Work instructions: Every record must be written out once more, with nothing added or omitted.

Given information:
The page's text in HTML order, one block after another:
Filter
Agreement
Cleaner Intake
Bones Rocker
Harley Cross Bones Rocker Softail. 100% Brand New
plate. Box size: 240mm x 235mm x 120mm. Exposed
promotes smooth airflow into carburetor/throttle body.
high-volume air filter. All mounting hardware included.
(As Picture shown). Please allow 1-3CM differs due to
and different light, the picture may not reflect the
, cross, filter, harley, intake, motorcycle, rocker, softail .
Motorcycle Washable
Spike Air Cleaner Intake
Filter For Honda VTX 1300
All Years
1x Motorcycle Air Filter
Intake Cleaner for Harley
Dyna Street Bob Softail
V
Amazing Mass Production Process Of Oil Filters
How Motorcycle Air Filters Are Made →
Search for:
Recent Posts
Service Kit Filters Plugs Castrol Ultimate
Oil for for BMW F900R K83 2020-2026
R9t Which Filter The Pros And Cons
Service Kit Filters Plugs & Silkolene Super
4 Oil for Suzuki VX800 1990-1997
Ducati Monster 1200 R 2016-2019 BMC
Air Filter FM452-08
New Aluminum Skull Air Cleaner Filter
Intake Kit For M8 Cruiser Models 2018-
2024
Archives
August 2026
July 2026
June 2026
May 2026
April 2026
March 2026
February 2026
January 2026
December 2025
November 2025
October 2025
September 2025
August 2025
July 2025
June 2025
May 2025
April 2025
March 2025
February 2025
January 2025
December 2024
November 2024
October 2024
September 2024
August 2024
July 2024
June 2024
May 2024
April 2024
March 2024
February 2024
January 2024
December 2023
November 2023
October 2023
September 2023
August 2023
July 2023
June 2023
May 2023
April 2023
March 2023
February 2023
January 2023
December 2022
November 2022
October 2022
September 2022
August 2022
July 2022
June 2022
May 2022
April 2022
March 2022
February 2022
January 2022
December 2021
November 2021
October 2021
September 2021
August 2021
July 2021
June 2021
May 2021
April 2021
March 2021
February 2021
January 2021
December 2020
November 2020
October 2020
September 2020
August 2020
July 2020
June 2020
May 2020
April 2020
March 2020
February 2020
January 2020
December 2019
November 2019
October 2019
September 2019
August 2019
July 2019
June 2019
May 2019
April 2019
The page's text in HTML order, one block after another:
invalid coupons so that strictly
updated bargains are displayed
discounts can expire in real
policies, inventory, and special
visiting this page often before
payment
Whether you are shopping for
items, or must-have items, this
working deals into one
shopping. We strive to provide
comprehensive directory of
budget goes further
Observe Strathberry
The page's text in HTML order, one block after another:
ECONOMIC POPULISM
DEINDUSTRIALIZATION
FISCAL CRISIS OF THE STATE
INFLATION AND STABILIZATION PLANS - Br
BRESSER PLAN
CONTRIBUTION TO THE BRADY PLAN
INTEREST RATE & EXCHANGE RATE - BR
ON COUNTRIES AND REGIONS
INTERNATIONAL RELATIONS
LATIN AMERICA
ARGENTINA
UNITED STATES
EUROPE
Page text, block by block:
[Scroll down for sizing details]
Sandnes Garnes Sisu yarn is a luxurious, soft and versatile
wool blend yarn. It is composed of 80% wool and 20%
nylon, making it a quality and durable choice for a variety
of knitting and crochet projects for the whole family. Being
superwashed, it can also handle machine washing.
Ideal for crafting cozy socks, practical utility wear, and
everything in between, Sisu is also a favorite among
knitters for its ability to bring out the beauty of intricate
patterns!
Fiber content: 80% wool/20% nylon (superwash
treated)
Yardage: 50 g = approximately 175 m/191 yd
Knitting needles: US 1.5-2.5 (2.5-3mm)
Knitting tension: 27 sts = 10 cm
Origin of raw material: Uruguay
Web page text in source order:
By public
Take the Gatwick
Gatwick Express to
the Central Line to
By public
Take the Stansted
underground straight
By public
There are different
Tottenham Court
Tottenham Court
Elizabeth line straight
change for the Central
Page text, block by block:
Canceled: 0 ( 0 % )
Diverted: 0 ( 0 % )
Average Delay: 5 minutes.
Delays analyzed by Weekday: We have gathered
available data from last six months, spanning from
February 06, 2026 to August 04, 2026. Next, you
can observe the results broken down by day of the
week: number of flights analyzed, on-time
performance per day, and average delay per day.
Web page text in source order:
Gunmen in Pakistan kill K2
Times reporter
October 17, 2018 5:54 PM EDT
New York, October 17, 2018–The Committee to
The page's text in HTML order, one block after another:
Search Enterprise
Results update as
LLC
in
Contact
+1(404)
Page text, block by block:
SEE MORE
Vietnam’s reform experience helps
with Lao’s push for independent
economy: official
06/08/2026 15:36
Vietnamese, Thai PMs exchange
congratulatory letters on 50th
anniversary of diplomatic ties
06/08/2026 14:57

Task result:
The page's text in HTML order, one block after another:
Filter
Agreement
Cleaner Intake
Bones Rocker
Harley Cross Bones Rocker Softail. 100% Brand New
plate. Box size: 240mm x 235mm x 120mm. Exposed
promotes smooth airflow into carburetor/throttle body.
high-volume air filter. All mounting hardware included.
(As Picture shown). Please allow 1-3CM differs due to
and different light, the picture may not reflect the
, cross, filter, harley, intake, motorcycle, rocker, softail .
Motorcycle Washable
Spike Air Cleaner Intake
Filter For Honda VTX 1300
All Years
1x Motorcycle Air Filter
Intake Cleaner for Harley
Dyna Street Bob Softail
V
Amazing Mass Production Process Of Oil Filters
How Motorcycle Air Filters Are Made →
Search for:
Recent Posts
Service Kit Filters Plugs Castrol Ultimate
Oil for for BMW F900R K83 2020-2026
R9t Which Filter The Pros And Cons
Service Kit Filters Plugs & Silkolene Super
4 Oil for Suzuki VX800 1990-1997
Ducati Monster 1200 R 2016-2019 BMC
Air Filter FM452-08
New Aluminum Skull Air Cleaner Filter
Intake Kit For M8 Cruiser Models 2018-
2024
Archives
August 2026
July 2026
June 2026
May 2026
April 2026
March 2026
February 2026
January 2026
December 2025
November 2025
October 2025
September 2025
August 2025
July 2025
June 2025
May 2025
April 2025
March 2025
February 2025
January 2025
December 2024
November 2024
October 2024
September 2024
August 2024
July 2024
June 2024
May 2024
April 2024
March 2024
February 2024
January 2024
December 2023
November 2023
October 2023
September 2023
August 2023
July 2023
June 2023
May 2023
April 2023
March 2023
February 2023
January 2023
December 2022
November 2022
October 2022
September 2022
August 2022
July 2022
June 2022
May 2022
April 2022
March 2022
February 2022
January 2022
December 2021
November 2021
October 2021
September 2021
August 2021
July 2021
June 2021
May 2021
April 2021
March 2021
February 2021
January 2021
December 2020
November 2020
October 2020
September 2020
August 2020
July 2020
June 2020
May 2020
April 2020
March 2020
February 2020
January 2020
December 2019
November 2019
October 2019
September 2019
August 2019
July 2019
June 2019
May 2019
April 2019
The page's text in HTML order, one block after another:
invalid coupons so that strictly
updated bargains are displayed
discounts can expire in real
policies, inventory, and special
visiting this page often before
payment
Whether you are shopping for
items, or must-have items, this
working deals into one
shopping. We strive to provide
comprehensive directory of
budget goes further
Observe Strathberry
The page's text in HTML order, one block after another:
ECONOMIC POPULISM
DEINDUSTRIALIZATION
FISCAL CRISIS OF THE STATE
INFLATION AND STABILIZATION PLANS - Br
BRESSER PLAN
CONTRIBUTION TO THE BRADY PLAN
INTEREST RATE & EXCHANGE RATE - BR
ON COUNTRIES AND REGIONS
INTERNATIONAL RELATIONS
LATIN AMERICA
ARGENTINA
UNITED STATES
EUROPE
Page text, block by block:
[Scroll down for sizing details]
Sandnes Garnes Sisu yarn is a luxurious, soft and versatile
wool blend yarn. It is composed of 80% wool and 20%
nylon, making it a quality and durable choice for a variety
of knitting and crochet projects for the whole family. Being
superwashed, it can also handle machine washing.
Ideal for crafting cozy socks, practical utility wear, and
everything in between, Sisu is also a favorite among
knitters for its ability to bring out the beauty of intricate
patterns!
Fiber content: 80% wool/20% nylon (superwash
treated)
Yardage: 50 g = approximately 175 m/191 yd
Knitting needles: US 1.5-2.5 (2.5-3mm)
Knitting tension: 27 sts = 10 cm
Origin of raw material: Uruguay
Web page text in source order:
By public
Take the Gatwick
Gatwick Express to
the Central Line to
By public
Take the Stansted
underground straight
By public
There are different
Tottenham Court
Tottenham Court
Elizabeth line straight
change for the Central
Page text, block by block:
Canceled: 0 ( 0 % )
Diverted: 0 ( 0 % )
Average Delay: 5 minutes.
Delays analyzed by Weekday: We have gathered
available data from last six months, spanning from
February 06, 2026 to August 04, 2026. Next, you
can observe the results broken down by day of the
week: number of flights analyzed, on-time
performance per day, and average delay per day.
Web page text in source order:
Gunmen in Pakistan kill K2
Times reporter
October 17, 2018 5:54 PM EDT
New York, October 17, 2018–The Committee to
The page's text in HTML order, one block after another:
Search Enterprise
Results update as
LLC
in
Contact
+1(404)
Page text, block by block:
SEE MORE
Vietnam’s reform experience helps
with Lao’s push for independent
economy: official
06/08/2026 15:36
Vietnamese, Thai PMs exchange
congratulatory letters on 50th
anniversary of diplomatic ties
06/08/2026 14:57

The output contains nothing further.